Refrigerate until you are ready to use. Warm briefly prior to serving to liquify.
It will keep for up to two weeks.
To Assemble:
Remove the cake from the pan and with a serrated knife even the top of the cake out attempting to get as flat as possible. The on the side cut through the middle of the cake leaving you with two layers. On the first layer top with about 1/3 of the frosting then place the second layer, top side down, on top. Dump the remaining frosting onto the middle of the cake and then begin to spread it out working your way from the middle down onto the sides until the entire cake is frosted. Once the caramel has cooled and thickened (yet still thin enough to drizzle) Drizzle a desired amount over the top of the cake. Around the edges of the cake I decorated with dark chocolate covered espresso beans.
Mixture can be prepared the night before you plan to make it. Preheat oven to 375F. Soften tofu in large mixing bowl, combining in cocoa powder, vanilla extract and sugar. Once the added ingredients are combined, gradually stir in chocolate soy milk.

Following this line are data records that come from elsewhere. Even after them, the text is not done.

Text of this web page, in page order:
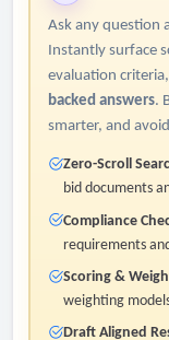
Ask any question
Instantly surface
evaluation
backed answers.
smarter, and
Zero-Scroll
bid documents
Compliance
requirements
Scoring &
weighting
Draft Aligned
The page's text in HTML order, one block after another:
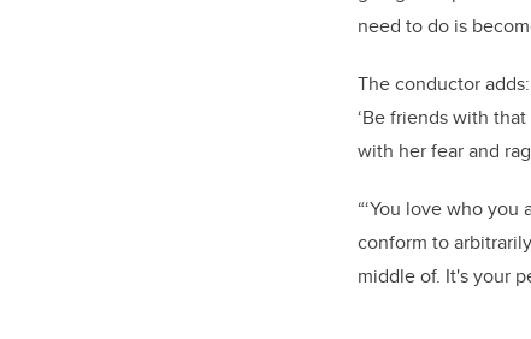
need to do is
The conductor
‘Be friends with
with her fear and
“‘You love who
conform to
middle of. It's your
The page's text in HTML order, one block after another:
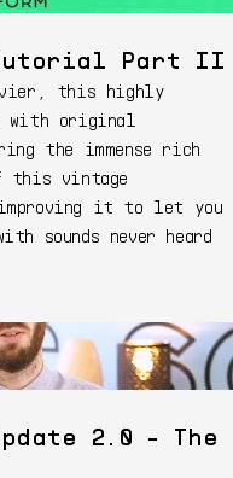
Part II
this highly
with original
the immense rich
this vintage
it to let you
sounds never heard
2.0 - The
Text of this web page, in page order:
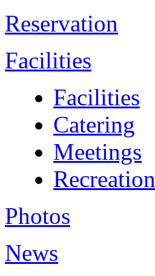
Reservation
Facilities
Facilities
Catering
Meetings
Recreation
Photos
News
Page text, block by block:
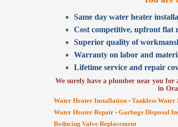
Same day water heater
Cost competitive, upfront flat
Superior quality of
Warranty on labor and
Lifetime service and repair
We surely have a plumber near you
in
Water Heater Installation -Tankless
Water Heater Repair -Garbage Disposal
Reducing Valve Replacement
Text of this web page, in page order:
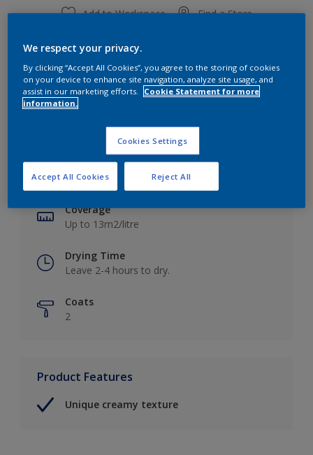
Add to Workspace Find a Store
Key information
Finish
Matt
Coverage
Up to 13m2/litre
Drying Time
Leave 2-4 hours to dry.
Coats
2
Product Features
Unique creamy texture
We respect your privacy.
By clicking “Accept All Cookies”, you agree to the storing of cookies
on your device to enhance site navigation, analyze site usage, and
assist in our marketing efforts.
Cookie Statement for more
information.
Cookies Settings
Reject All
Accept All Cookies
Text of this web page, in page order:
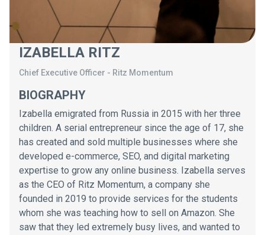
IZABELLA RITZ
Chief Executive Officer - Ritz Momentum
BIOGRAPHY
Izabella emigrated from Russia in 2015 with her three
children. A serial entrepreneur since the age of 17, she
has created and sold multiple businesses where she
developed e-commerce, SEO, and digital marketing
expertise to grow any online business. Izabella serves
as the CEO of Ritz Momentum, a company she
founded in 2019 to provide services for the students
whom she was teaching how to sell on Amazon. She
saw that they led extremely busy lives, and wanted to
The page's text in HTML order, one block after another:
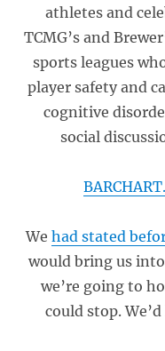
athletes and
TCMG’s and
sports leagues
player safety and
cognitive
social
Wehad stated
would bring us
we’re going to
could stop.
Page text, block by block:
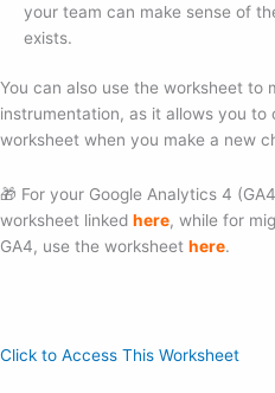
your team can make sense of
exists.
You can also use the worksheet to
instrumentation, as it allows you to
worksheet when you make a new
🎁 For your Google Analytics 4
worksheet linked here, while for
GA4, use the worksheet here.
Click to Access This Worksheet
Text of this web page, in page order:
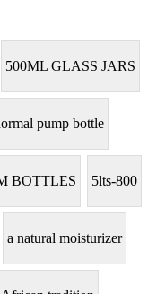
500ML GLASS JARS
pump bottle
BOTTLES 5lts-800
a natural moisturizer
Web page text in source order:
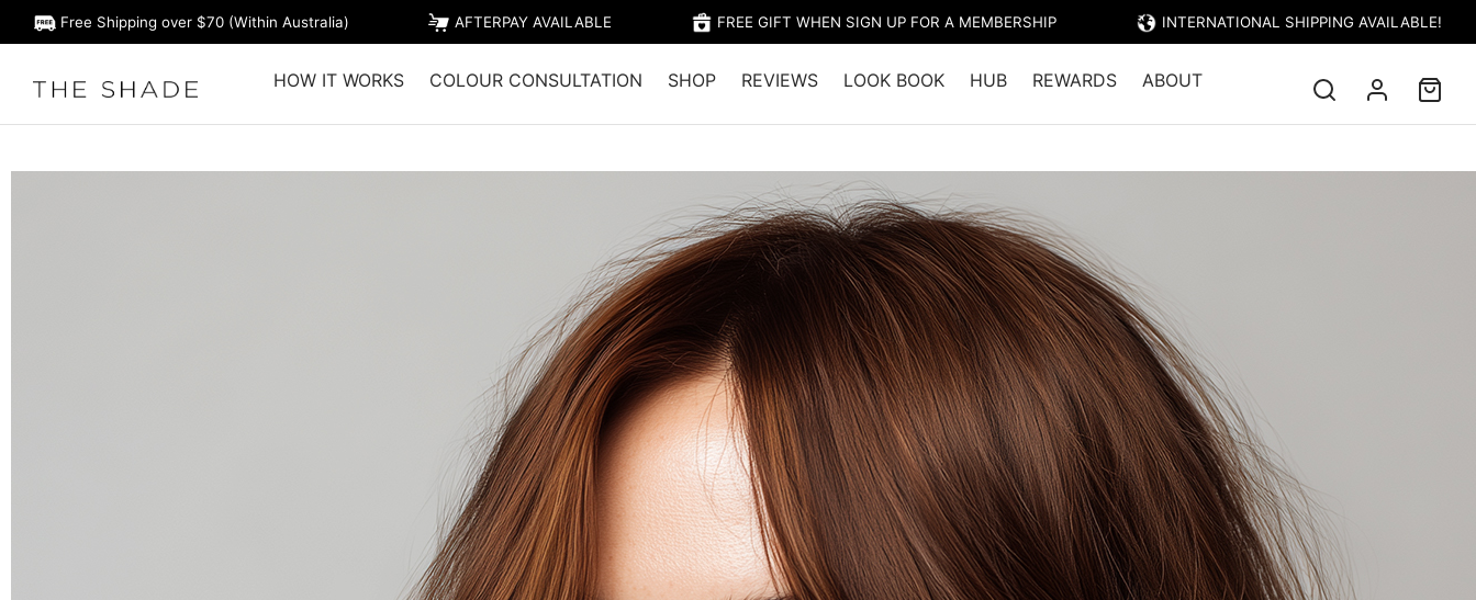
Free Shipping over $70 (Within Australia) AFTERPAY AVAILABLE FREE GIFT WHEN SIGN UP FOR A MEMBERSHIP INTERNATIONAL SHIPPING AVAILABLE!
HOW IT WORKS COLOUR CONSULTATION SHOP REVIEWS LOOK BOOK HUB REWARDS ABOUT
Home Shop
TRIESTE – LIGHT GOLDEN
COPPER BROWN
$28.95 (Member's Price: $23.95)
Trieste is light Brown colour that has been energized with
golden red secondary tones to produce a gorgeous light
brown copper result, with hints of gold throughout.
Tone: Warm undertonesadd Red and/or Gold reflects to
the hair, which add dimension, warmth and vibrancy to your
hair. Warm reflects will give you either copper, red or golden
undertones, depending on your colour choice, within the
base colour which are typically more visible in direct or
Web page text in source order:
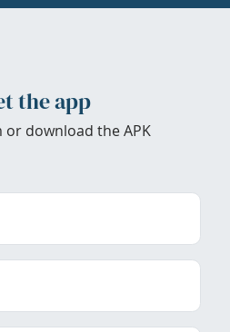
the app
download the APK
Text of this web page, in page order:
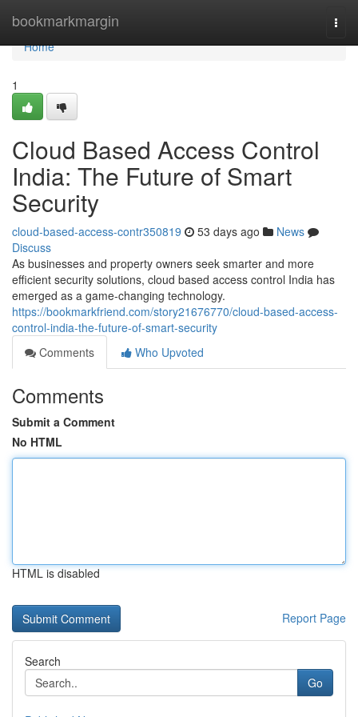
bookmarkmargin
Home
Home
1
Cloud Based Access Control
India: The Future of Smart
Security
cloud-based-access-contr350819 53 days ago
News
Discuss
As businesses and property owners seek smarter and more
efficient security solutions, cloud based access control India has
emerged as a game-changing technology.
https://bookmarkfriend.com/story21676770/cloud-based-access-
control-india-the-future-of-smart-security
Comments
Who Upvoted
Comments
Submit a Comment
No HTML
HTML is disabled
Report Page
Search
Go
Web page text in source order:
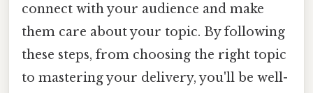
connect with your audience and make
them care about your topic. By following
these steps, from choosing the right topic
to mastering your delivery, you'll be well-
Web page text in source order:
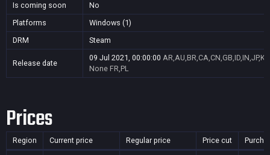
Is coming soon
No
Platforms
Windows (1)
DRM
Steam
Release date
09 Jul 2021, 00:00:00
None FR,PL
Prices
Region Current price Regular price Price cut
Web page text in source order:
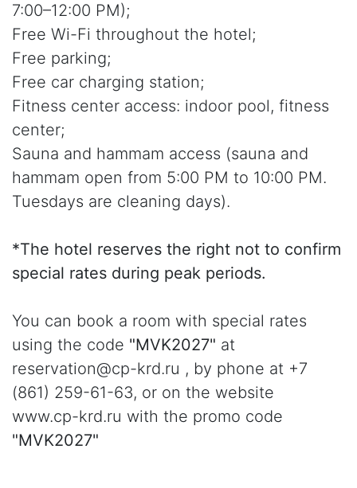
7:00–12:00 PM);
Free Wi-Fi throughout the hotel;
Free parking;
Free car charging station;
Fitness center access: indoor pool, fitness
center;
Sauna and hammam access (sauna and
hammam open from 5:00 PM to 10:00 PM.
Tuesdays are cleaning days).
*The hotel reserves the right not to confirm
special rates during peak periods.
You can book a room with special rates
using the code "MVK2027" at
reservation@cp-krd.ru , by phone at +7
(861) 259-61-63, or on the website
www.cp-krd.ru with the promo code
"MVK2027"
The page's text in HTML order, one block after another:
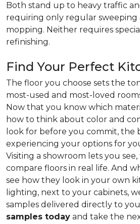
Both stand up to heavy traffic
requiring only regular sweeping
mopping. Neither requires
refinishing.
Find Your Perfect
The floor you choose sets the
most-used and most-loved
Now that you know which
how to think about color and
look for before you commit, the
experiencing your options for
Visiting a showroom lets you
compare floors in real life. And
see how they look in your own
lighting, next to your cabinets,
samples delivered directly to
samples today and take the
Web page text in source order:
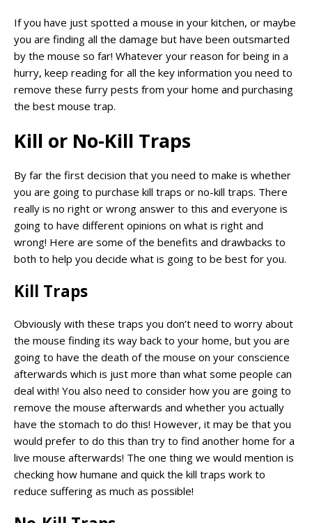
If you have just spotted a mouse in your kitchen, or maybe
you are finding all the damage but have been outsmarted
by the mouse so far! Whatever your reason for being in a
hurry, keep reading for all the key information you need to
remove these furry pests from your home and purchasing
the best mouse trap.
Kill or No-Kill Traps
By far the first decision that you need to make is whether
you are going to purchase kill traps or no-kill traps. There
really is no right or wrong answer to this and everyone is
going to have different opinions on what is right and
wrong! Here are some of the benefits and drawbacks to
both to help you decide what is going to be best for you.
Kill Traps
Obviously with these traps you don’t need to worry about
the mouse finding its way back to your home, but you are
going to have the death of the mouse on your conscience
afterwards which is just more than what some people can
deal with! You also need to consider how you are going to
remove the mouse afterwards and whether you actually
have the stomach to do this! However, it may be that you
would prefer to do this than try to find another home for a
live mouse afterwards! The one thing we would mention is
checking how humane and quick the kill traps work to
reduce suffering as much as possible!
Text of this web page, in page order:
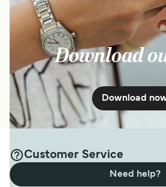
Download
Download
Customer Service
Need help?
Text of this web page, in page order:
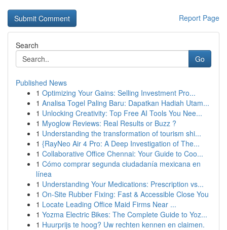
Report Page
Search
Go
Published News
1 Optimizing Your Gains: Selling Investment Pro...
1 Analisa Togel Paling Baru: Dapatkan Hadiah Utam...
1 Unlocking Creativity: Top Free AI Tools You Nee...
1 Myoglow Reviews: Real Results or Buzz ?
1 Understanding the transformation of tourism shi...
1 {RayNeo Air 4 Pro: A Deep Investigation of The...
1 Collaborative Office Chennai: Your Guide to Coo...
1 Cómo comprar segunda ciudadanía mexicana en
línea
1 Understanding Your Medications: Prescription vs...
1 On-Site Rubber Fixing: Fast & Accessible Close You
1 Locate Leading Office Maid Firms Near ...
1 Yozma Electric Bikes: The Complete Guide to Yoz...
1 Huurprijs te hoog? Uw rechten kennen en claimen.
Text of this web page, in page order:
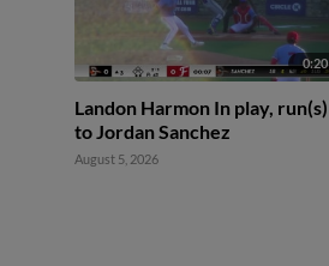
0:20
Landon Harmon In play, run(s)
to Jordan Sanchez
August 5, 2026
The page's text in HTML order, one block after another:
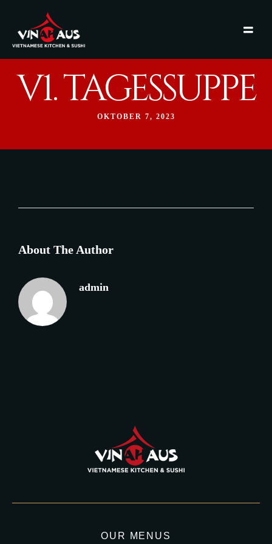
V1. TAGESSUPPE
OKTOBER 7, 2023
About The Author
admin
OUR MENUS
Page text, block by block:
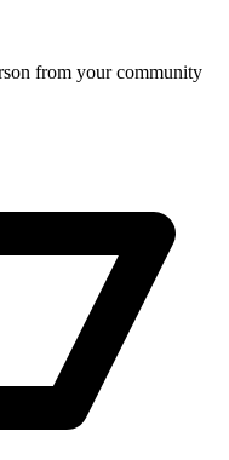
from your community

Make sure all ingredients are well combined.
Cookie Crust:
2 1/2 cups vegan creme-filled chocolate sandwich cookies (i.e. vegan version of Oreos)
2 tablespoon margarine
Cookie Crust:
1. Pre-heat oven to 350 degrees F.
2. Place cookies in large plastic bag and crush with rolling pin. Or crush the cookies in a food processor.
3. Transfer crumbs to medium bowl, drizzle with melted margarine, and mix with fingers until well combined. Pour crumbs into 9-inch pie plate.
4. Press crumbs evenly onto bottom and up sides of pie plate.
5. Refrigerate for 20 minutes to firm crumbs, Bake until crumbs are set, about 10 minutes. Let it cool.
6. Pour mixture into oreo crust. Place in preheated oven for 25 to 35 minutes until the top of the cheesecake appears solid. Allow cheesecake to sit in fridge for 1 to 2 hours, before serving.